This problem is from Harold Edwards' Advanced Calculus: A Differental Forms Approach. It is exercise $4c$ in section $1.3$.
For a unit flow in the $z$-direction find the total flow into the tetrahedron with vertices $$P=(x_0,y_0,0),\quad Q=(x_1,y_1,0),\quad R=(x_2,y_2,0),\quad S=(0,0,1)$$ that is, find the flow across each of the four sides orienting them appropriately, and add.
Just checking: Don't I only need to find the flow into the bottom side (the side $PQR$) because the other sides will either have only flow out of them or no flow in or out of them? I'm just trying to visualize this and it seems that I don't actually need to add the flow across the 4 sides. I just need to find the flow across the bottom side.
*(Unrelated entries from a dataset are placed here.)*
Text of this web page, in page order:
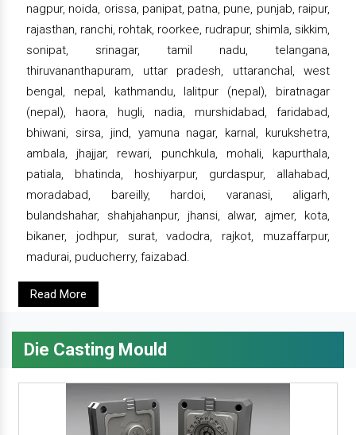
nagpur, noida, orissa, panipat, patna, pune, punjab, raipur,
rajasthan, ranchi, rohtak, roorkee, rudrapur, shimla, sikkim,
sonipat, srinagar, tamil nadu, telangana,
thiruvananthapuram, uttar pradesh, uttaranchal, west
bengal, nepal, kathmandu, lalitpur (nepal), biratnagar
(nepal), haora, hugli, nadia, murshidabad, faridabad,
bhiwani, sirsa, jind, yamuna nagar, karnal, kurukshetra,
ambala, jhajjar, rewari, punchkula, mohali, kapurthala,
patiala, bhatinda, hoshiyarpur, gurdaspur, allahabad,
moradabad, bareilly, hardoi, varanasi, aligarh,
bulandshahar, shahjahanpur, jhansi, alwar, ajmer, kota,
bikaner, jodhpur, surat, vadodra, rajkot, muzaffarpur,
madurai, puducherry, faizabad.
Read More
Die Casting Mould
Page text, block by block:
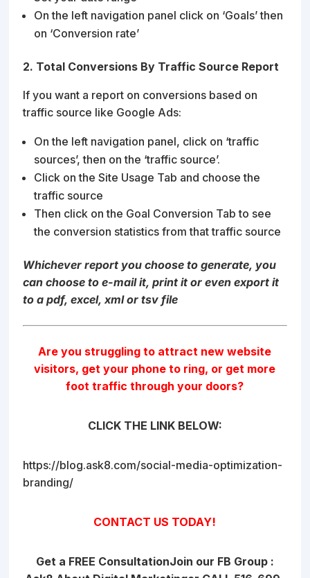
On the left navigation panel click on ‘Goals’ then
on ‘Conversion rate’
2. Total Conversions By Traffic Source Report
If you want a report on conversions based on
traffic source like Google Ads:
On the left navigation panel, click on ‘traffic
sources’, then on the ‘traffic source’.
Click on the Site Usage Tab and choose the
traffic source
Then click on the Goal Conversion Tab to see
the conversion statistics from that traffic source
Whichever report you choose to generate, you
can choose to e-mail it, print it or even export it
to a pdf, excel, xml or tsv file
Are you struggling to attract new website
visitors, get your phone to ring, or get more
foot traffic through your doors?
CLICK THE LINK BELOW:
https://blog.ask8.com/social-media-optimization-
branding/
CONTACT US TODAY!
Get a FREE ConsultationJoin our FB Group :
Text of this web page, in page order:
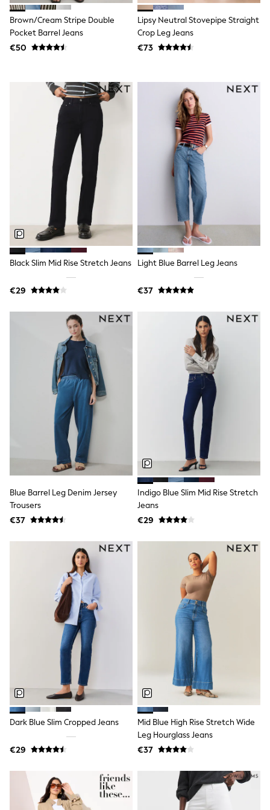
Trending: Clogs
Toy Story
Pokemon
Spiderman
THE SET
T-Shirts
Sets & Outfits
Sweatshirts & Hoodies
Jumpers & Knitwear
Joggers
Shirts
Trousers & Chinos
Tops
Babygrows & Sleepsuits
Bodysuits & Vests
Jeans
Nightwear & Pyjamas
Shorts
Swimwear
Suits & Waistcoats
All Holiday Shop
Tops & T-Shirts
Sandals & Sliders
Rash Vests
Sun Hats & Caps
Shop All Footwear
New In
Trainers
Pram Shoes
School Shoes
Slippers
Boots
Wellies
Wide Fit
Schoolwear
Shop All
Trousers
Shorts
Shirts
Knitwear & Jumpers
Coats & Jackets
School Bags
Stationery
Underwear & Socks
All Occasionwear
Communion
Wedding
Shirts
Trousers
Shoes
Suit Jackets
Suit Trousers
Waistcoats
Ties
New In
Pyjamas
Robes
Socks
All Accessories
New In
Denim Jackets
Raincoats
Waterproof
Brown/Cream Stripe Double
Pocket Barrel Jeans
€50
Lipsy Neutral Stovepipe Straight
Crop Leg Jeans
€73
Black Slim Mid Rise Stretch Jeans
€29
Light Blue Barrel Leg Jeans
€37
Blue Barrel Leg Denim Jersey
Trousers
€37
Indigo Blue Slim Mid Rise Stretch
Jeans
€29
Dark Blue Slim Cropped Jeans
€29
Mid Blue High Rise Stretch Wide
Leg Hourglass Jeans
€37
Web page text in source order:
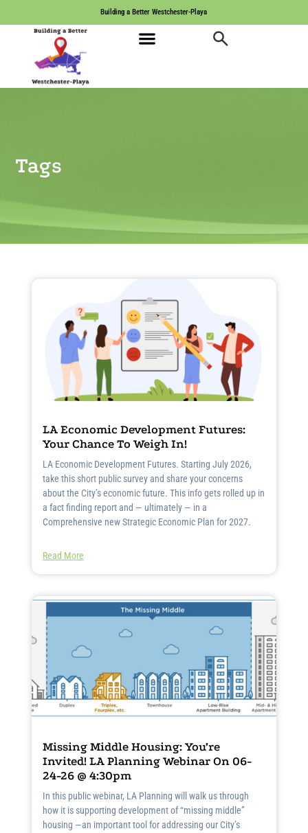
Building a Better Westchester-Playa
Tags
LA Economic Development Futures:
Your Chance To Weigh In!
LA Economic Development Futures. Starting July 2026,
take this short public survey and share your concerns
about the City’s economic future. This info gets rolled up in
a fact finding report and — ultimately — in a
Comprehensive new Strategic Economic Plan for 2027.
Read More
Missing Middle Housing: You’re
Invited! LA Planning Webinar On 06-
24-26 @ 4:30pm
In this public webinar, LA Planning will walk us through
how it is supporting development of “missing middle”
housing —an important tool for addressing our City’s
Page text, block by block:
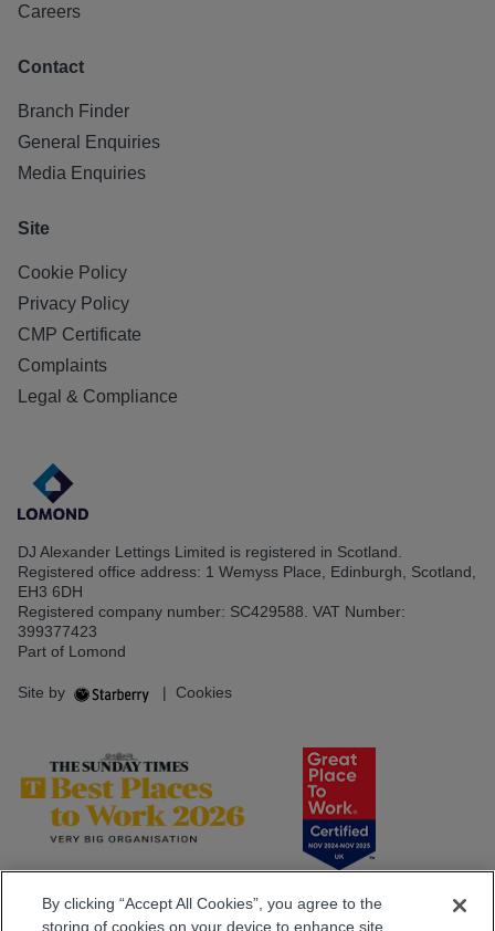
Careers
Contact
Branch Finder
General Enquiries
Media Enquiries
Site
Cookie Policy
Privacy Policy
CMP Certificate
Complaints
Legal & Compliance
DJ Alexander Lettings Limited is registered in Scotland.
Registered office address: 1 Wemyss Place, Edinburgh, Scotland,
EH3 6DH
Registered company number: SC429588. VAT Number:
399377423
Part of Lomond
Site by | Cookies
By clicking “Accept All Cookies”, you agree to the
storing of cookies on your device to enhance site
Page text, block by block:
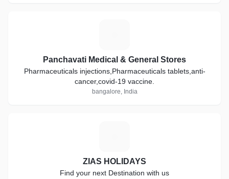
Panchavati Medical & General Stores
Pharmaceuticals injections,Pharmaceuticals tablets,anti-
cancer,covid-19 vaccine.
bangalore, India
ZIAS HOLIDAYS
Find your next Destination with us
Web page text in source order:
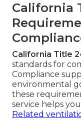
California
California Title
standards for
Compliance
environmental
these
service helps
Related
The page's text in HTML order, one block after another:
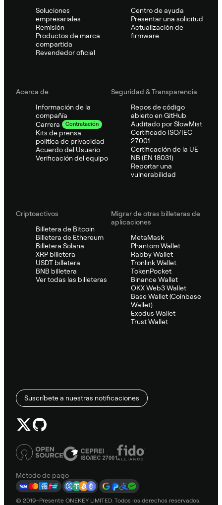
Soluciones
empresariales
Remisión
Productos de marca
compartida
Revendedor oficial
Centro de ayuda
Presentar una solicitud
Actualización de
firmware
Acerca de
Información de la
compañía
Carrera
Contratación
Kits de prensa
política de privacidad
Acuerdo del Usuario
Verificación del equipo
Seguridad & Transparencia
Repos de código
abierto en GitHub
Auditado por SlowMist
Certificado ISO/IEC
27001
Certificación de la UE
NB (EN 18031)
Reportar una
vulnerabilidad
Criptoactivos
Billetera de Bitcoin
Billetera de Ethereum
Billetera Solana
XRP billetera
USDT billetera
BNB billetera
Ver todas las billeteras
Migrar de otras billeteras de
aplicaciones
MetaMask
Phantom Wallet
Rabby Wallet
Tronlink Wallet
TokenPocket
Binance Wallet
OKX Web3 Wallet
Base Wallet (Coinbase
Wallet)
Exodus Wallet
Trust Wallet
Suscríbete a nuestras notificaciones
Método de pago
© 2019–Presente ONEKEY LIMITED. Todos los derechos reservados.
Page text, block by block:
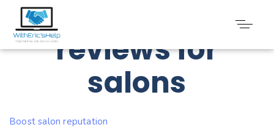
Tag: Digital
reviews for
salons
Boost salon reputation
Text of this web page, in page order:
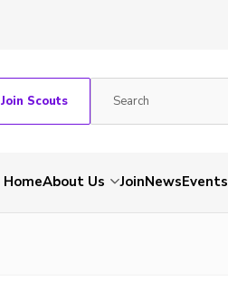
Join Scouts
HomeAbout Us JoinNewsEvents
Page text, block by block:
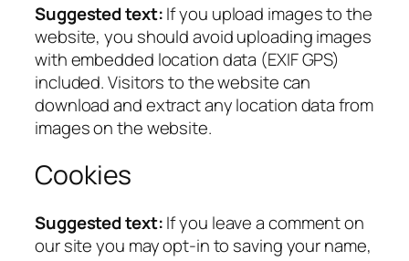
Suggested text:If you upload images to the
website, you should avoid uploading images
with embedded location data (EXIF GPS)
included. Visitors to the website can
download and extract any location data from
images on the website.
Cookies
Suggested text:If you leave a comment on
our site you may opt-in to saving your name,
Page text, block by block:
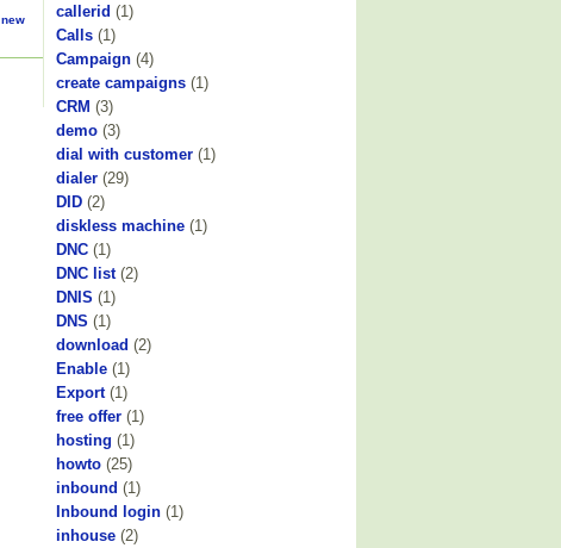
new
callerid (1)
Calls (1)
Campaign (4)
create campaigns (1)
CRM (3)
demo (3)
dial with customer (1)
dialer (29)
DID (2)
diskless machine (1)
DNC (1)
DNC list (2)
DNIS (1)
DNS (1)
download (2)
Enable (1)
Export (1)
free offer (1)
hosting (1)
howto (25)
inbound (1)
Inbound login (1)
inhouse (2)
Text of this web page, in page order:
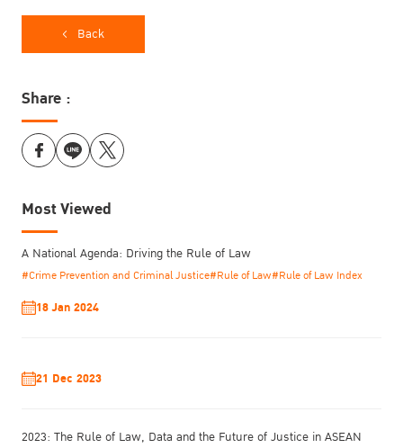
Global Prison Trends 2018
Date: 15th May 2018
Venue: Meeting Room 6, Vienna International Centre (VIC), Vienna,
Back
Share :
Most Viewed
A National Agenda: Driving the Rule of Law
#Crime Prevention and Criminal Justice#Rule of Law#Rule of Law Index
18 Jan 2024
21 Dec 2023
2023: The Rule of Law, Data and the Future of Justice in ASEAN
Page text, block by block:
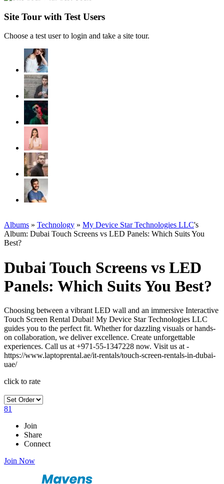
Site Tour with Test Users
Choose a test user to login and take a site tour.
Albums » Technology » My Device Star Technologies LLC's
Album: Dubai Touch Screens vs LED Panels: Which Suits You
Best?
Dubai Touch Screens vs LED
Panels: Which Suits You Best?
Choosing between a vibrant LED wall and an immersive Interactive
Touch Screen Rental Dubai! My Device Star Technologies LLC
guides you to the perfect fit. Whether for dazzling visuals or hands-
on collaboration, we deliver excellence. Create unforgettable
experiences. Call us at +971-55-1347228 now. Visit us at -
https://www.laptoprental.ae/it-rentals/touch-screen-rentals-in-dubai-
uae/
click to rate
81
Join
Share
Connect
Join Now

So I'd think that the flow into the tetrahedron would just be given by $$\begin{align}\text{flow into tetra } &= \left.dxdy\right|_{PQR} \\ &= [\text{area of } PQR] \\ &=\frac 12[x_0(y_1-y_2)+x_1(y_2-y_0)+x_2(y_0-y_1)]\end{align}$$
Or am I misunderstanding something?
Edit: OK. After drawing some pictures and thinking about it a bit, I can see that the other sides could contribute depending on the points $P$, $Q$, and $R$.
But now I'm stuck with something else: In addition to the area of $PQR$ given above (which I should have taken the absolute value of), I think that the areas of the projections of the other three triangles are:
$$A_{PQS}=\frac 12 \left|-y_0(x_1-x_0)+x_0(y_1-y_0)\right| \\ A_{QRS}=\frac 12 \left|-y_1(x_2-x_1)+x_1(y_2-y_1)\right| \\ A_{PRS}=\frac 12 \left|-y_0(x_2-x_0)+x_0(y_2-y_0)\right|$$
BUT, I'm pretty sure at least one side has to be on the other side of the tetrahedron from the $xy$ plane. And in fact all of them might be except the $PQR$ triangle. So how do I determine in general what the flow into the tetrahedron will be? It's going to the sum of some subset of these $4$ areas, but which ones depend on the points $P$, $Q$, and $R$ don't they? So is there any general expression I can give for this?
This exercise seems way harder than all the other ones in the text up to this point. I wonder if I'm somehow overthinking this? Is there some simple trick I'm missing?
Edit2: To Amitai Yuval: are you saying the answer should just be zero? Because that's what I'll get if I add the flow into and flow out of the tetrahedron. Even if that's what I'm supposed to get, I still wouldn't know how to orient the sides as they depend on the relative arrangements of points $P$, $Q$, and $R$.